My view: we are as vulnerable as any other city, at least.

As I’ve pointed out before, we can’t even keep illegal fireworks out, nor are our police any good at all in stopping their use.

More: a similar event in Honolulu, particularly in Waikiki, can quickly turn off the spigot on tourist dollars flowing into our economy. It is precisely because of that effect, coupled with the density of tourists in Waikiki, that could make us a prime target.

For now, I just want to make that observation.

Honolulu is different from Boston (who would have figured Boston for an attack, anyway?). One difference is that their economy will not take the hit ours would.

I don’t know what Caldwell should say, or what could be done to prevent a similar event from happening here. Across the world, these bombings happen all too frequently, and Honolulu has no special immunity.
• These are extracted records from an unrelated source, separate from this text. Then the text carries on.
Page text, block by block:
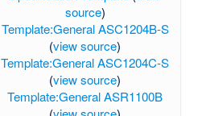
source)
Template:General ASC1204B-S
(view source)
Template:General ASC1204C-S
(view source)
Template:General ASR1100B
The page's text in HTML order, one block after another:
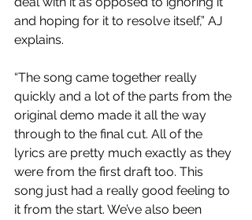
and hoping for it to resolve itself,” AJ
explains.
“The song came together really
quickly and a lot of the parts from the
original demo made it all the way
through to the final cut. All of the
lyrics are pretty much exactly as they
were from the first draft too. This
song just had a really good feeling to
it from the start. We’ve also been
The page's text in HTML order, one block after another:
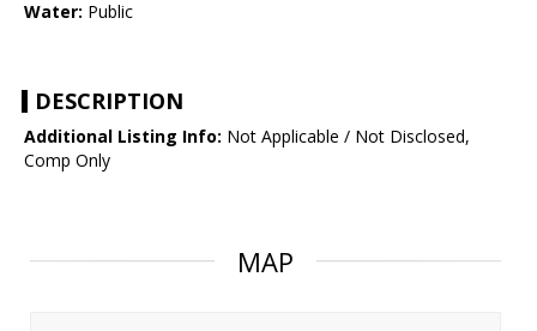
Water: Public
DESCRIPTION
Additional Listing Info: Not Applicable / Not Disclosed,
Comp Only
MAP
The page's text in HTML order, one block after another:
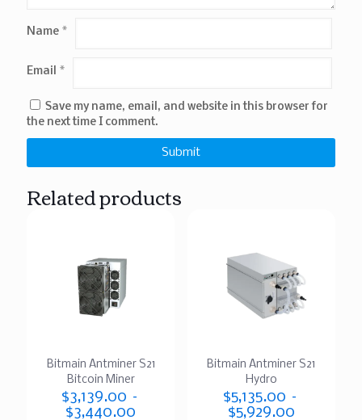
Name *
Email *
Save my name, email, and website in this browser for
the next time I comment.
Related products
Bitmain Antminer S21
Bitcoin Miner
$3,139.00 –
$3,440.00
Bitmain Antminer S21
Hydro
$5,135.00 –
$5,929.00

Long-term, we might double-down on diversifying our economy, but the trouble with that is that no one knows how to do it.


I think of the tsunami warnings in Waikiki and how the cars trying to get out of the area all back up on the Ala Wai and grid lock the neighborhood.
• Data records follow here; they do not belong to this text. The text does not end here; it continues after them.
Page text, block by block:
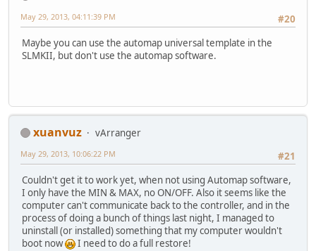
#20
May 29, 2013, 04:11:39 PM
Maybe you can use the automap universal template in the
SLMKII, but don't use the automap software.
xuanvuz
vArranger
#21
May 29, 2013, 10:06:22 PM
Couldn't get it to work yet, when not using Automap software,
I only have the MIN & MAX, no ON/OFF. Also it seems like the
computer can't communicate back to the controller, and in the
process of doing a bunch of things last night, I managed to
uninstall (or installed) something that my computer wouldn't
boot now
I need to do a full restore!
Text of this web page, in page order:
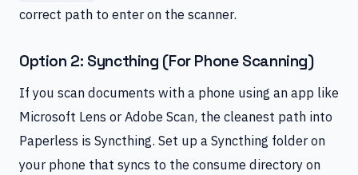
correct path to enter on the scanner.
Option 2: Syncthing (For Phone Scanning)
If you scan documents with a phone using an app like
Microsoft Lens or Adobe Scan, the cleanest path into
Paperless is Syncthing. Set up a Syncthing folder on
your phone that syncs to the consume directory on
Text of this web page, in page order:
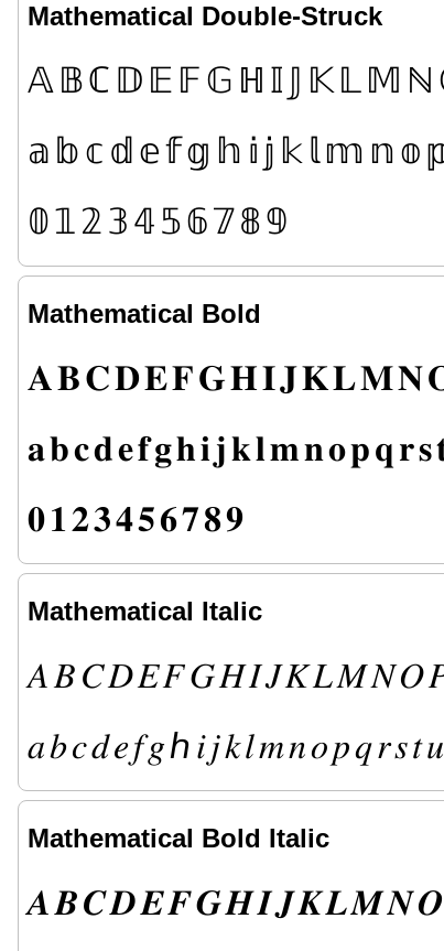
Mathematical Double-Struck
𝔸 𝔹ℂ 𝔻 𝔼 𝔽𝔾 ℍ 𝕀 𝕁 𝕂𝕃𝕄 ℕ
𝕒 𝕓𝕔 𝕕 𝕖𝕗𝕘 𝕙 𝕚 𝕛 𝕜 𝕝𝕞 𝕟𝕠
𝟘𝟙𝟚𝟛𝟜𝟝𝟞𝟟𝟠𝟡
Mathematical Bold
𝐀𝐁𝐂𝐃𝐄𝐅𝐆𝐇𝐈𝐉𝐊𝐋𝐌𝐍
𝐚𝐛𝐜𝐝𝐞𝐟𝐠𝐡𝐢𝐣𝐤𝐥𝐦𝐧𝐨𝐩𝐪𝐫𝐬
𝟎𝟏 𝟐𝟑𝟒𝟓𝟔𝟕𝟖𝟗
Mathematical Italic
𝐴 𝐵𝐶𝐷𝐸𝐹𝐺𝐻𝐼𝐽𝐾𝐿𝑀𝑁𝑂
𝑎𝑏𝑐𝑑𝑒𝑓𝑔ℎ𝑖𝑗𝑘𝑙𝑚𝑛𝑜𝑝𝑞𝑟𝑠𝑡𝑢
Mathematical Bold Italic
𝑨 𝑩𝑪𝑫𝑬𝑭𝑮𝑯𝑰𝑱𝑲𝑳𝑴𝑵𝑶

Larry, exactly what was troubling about the Mayor's statement. Sounded like the standard one every Mayor gives in cases like this. I don't think anyone should read much into these things.

I can't say anything about what other mayors might have said, but it doesn't compute for me in several ways. For example, we may be the "safest city in America," but that is unrelated to this kind of bombing. Boston had barriers up, the area was well patrolled, and yet this happened. Or, “I like to believe the people of Honolulu, with the aloha spirit and how we’re a small community … that these bad things will never happen here..." Of course it could happen here, and it may or may not be perpetrated by someone from the community, brimming with aloha. First step should be to realize that it can happen, and maybe say something about what is being done to minimize the chance of success. Anyway, that was my reaction.